I have trouble understanding an argument in the proof of Proposition 2.5, p. 342, of Lang's Algebra. The setup of my question is the following:
Let $A$ be integrally closed in its quotient field $K$ and $B$ be its integral closure in a finite Galois extension $L$ of $K$, with group $G$. Let $p$ be a maximal ideal of $A$ and $\beta$ a maximal ideal of $B$ lying above $p$. Denote $\bar{B}=B/\beta$ and $\bar{A}=A/p$.
In his proof, Lang takes an element $\bar{x} \in \bar{B}$ that generates a separable extension of $\bar{A}$. He shows that $\bar{B}$ is normal over $\bar{A}$ and that $[\bar{A}(\bar{x}):\bar{A}] \le [K(x):K] \le [L:K]$, where $x$ is a representative of $\bar{x}$ in $B$. So far so good.

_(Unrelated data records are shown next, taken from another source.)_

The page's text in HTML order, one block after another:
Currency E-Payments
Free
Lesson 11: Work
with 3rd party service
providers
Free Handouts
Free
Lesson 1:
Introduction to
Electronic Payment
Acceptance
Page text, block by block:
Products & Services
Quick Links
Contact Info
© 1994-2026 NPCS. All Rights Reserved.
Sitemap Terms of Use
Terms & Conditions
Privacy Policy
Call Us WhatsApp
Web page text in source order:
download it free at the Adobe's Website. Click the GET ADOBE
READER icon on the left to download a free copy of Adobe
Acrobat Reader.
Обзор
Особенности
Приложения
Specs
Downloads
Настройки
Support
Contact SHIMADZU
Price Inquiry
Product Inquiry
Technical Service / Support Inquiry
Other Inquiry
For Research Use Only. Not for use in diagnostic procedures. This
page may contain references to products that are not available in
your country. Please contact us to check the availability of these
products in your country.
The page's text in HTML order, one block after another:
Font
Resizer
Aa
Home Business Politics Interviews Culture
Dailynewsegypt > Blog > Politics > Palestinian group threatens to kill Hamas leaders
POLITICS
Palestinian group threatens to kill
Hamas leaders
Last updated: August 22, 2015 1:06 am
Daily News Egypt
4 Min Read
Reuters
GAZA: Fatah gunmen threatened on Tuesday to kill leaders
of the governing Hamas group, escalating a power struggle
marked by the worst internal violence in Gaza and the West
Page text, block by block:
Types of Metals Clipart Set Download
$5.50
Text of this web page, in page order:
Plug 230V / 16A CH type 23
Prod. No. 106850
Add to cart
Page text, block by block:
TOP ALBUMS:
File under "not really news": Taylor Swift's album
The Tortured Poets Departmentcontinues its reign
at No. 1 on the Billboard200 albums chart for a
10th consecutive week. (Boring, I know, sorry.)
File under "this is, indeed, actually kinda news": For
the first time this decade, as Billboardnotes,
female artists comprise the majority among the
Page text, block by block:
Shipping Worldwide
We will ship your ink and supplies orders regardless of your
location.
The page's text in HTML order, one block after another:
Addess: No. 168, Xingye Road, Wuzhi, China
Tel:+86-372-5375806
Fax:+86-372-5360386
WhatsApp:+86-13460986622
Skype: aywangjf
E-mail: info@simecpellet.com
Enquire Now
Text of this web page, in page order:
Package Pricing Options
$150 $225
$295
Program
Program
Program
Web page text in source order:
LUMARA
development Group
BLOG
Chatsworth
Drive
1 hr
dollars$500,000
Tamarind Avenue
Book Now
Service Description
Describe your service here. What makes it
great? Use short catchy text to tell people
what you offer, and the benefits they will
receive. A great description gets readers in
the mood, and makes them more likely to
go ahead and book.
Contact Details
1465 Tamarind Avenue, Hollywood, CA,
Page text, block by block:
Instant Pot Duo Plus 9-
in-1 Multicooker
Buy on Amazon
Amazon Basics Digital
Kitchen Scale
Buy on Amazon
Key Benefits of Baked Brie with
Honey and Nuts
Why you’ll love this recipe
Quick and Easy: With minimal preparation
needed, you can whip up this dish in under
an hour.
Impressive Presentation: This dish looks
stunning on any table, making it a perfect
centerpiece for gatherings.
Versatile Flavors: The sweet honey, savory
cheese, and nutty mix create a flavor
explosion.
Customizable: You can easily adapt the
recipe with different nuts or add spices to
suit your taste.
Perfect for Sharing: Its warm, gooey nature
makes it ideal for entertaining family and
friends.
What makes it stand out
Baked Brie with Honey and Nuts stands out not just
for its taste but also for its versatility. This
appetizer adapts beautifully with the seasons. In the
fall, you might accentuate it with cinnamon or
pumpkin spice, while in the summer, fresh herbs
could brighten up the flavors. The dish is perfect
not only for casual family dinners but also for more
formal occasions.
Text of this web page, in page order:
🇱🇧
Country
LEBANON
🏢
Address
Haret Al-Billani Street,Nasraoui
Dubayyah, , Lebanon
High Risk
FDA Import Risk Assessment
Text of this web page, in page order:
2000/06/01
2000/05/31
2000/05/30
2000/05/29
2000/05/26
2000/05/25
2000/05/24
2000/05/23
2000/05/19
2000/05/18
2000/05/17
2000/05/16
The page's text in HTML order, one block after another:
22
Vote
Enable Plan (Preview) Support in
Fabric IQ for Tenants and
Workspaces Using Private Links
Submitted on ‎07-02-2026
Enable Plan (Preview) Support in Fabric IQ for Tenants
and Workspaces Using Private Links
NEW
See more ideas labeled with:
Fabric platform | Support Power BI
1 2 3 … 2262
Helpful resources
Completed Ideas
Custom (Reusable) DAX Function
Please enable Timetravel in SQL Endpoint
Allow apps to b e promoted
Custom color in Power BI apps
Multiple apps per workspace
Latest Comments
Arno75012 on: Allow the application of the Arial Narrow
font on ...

Then he says that "...this implies that the maximal separable subextension of $\bar{A}$ in $\bar{B}$ is of finite degree over $\bar{A}$ (using the primitive element theorem of elementary field theory)".
Question 1: How can we use the P.E.T. to see that? The statement of the primitive element theorem assumes that the underlying field extension is finite.
Question 2: Is $\bar{B}$ over $\bar{A}$ separable? Why is Lang referring to the "Galois group" of $\bar{B}/\bar{A}$?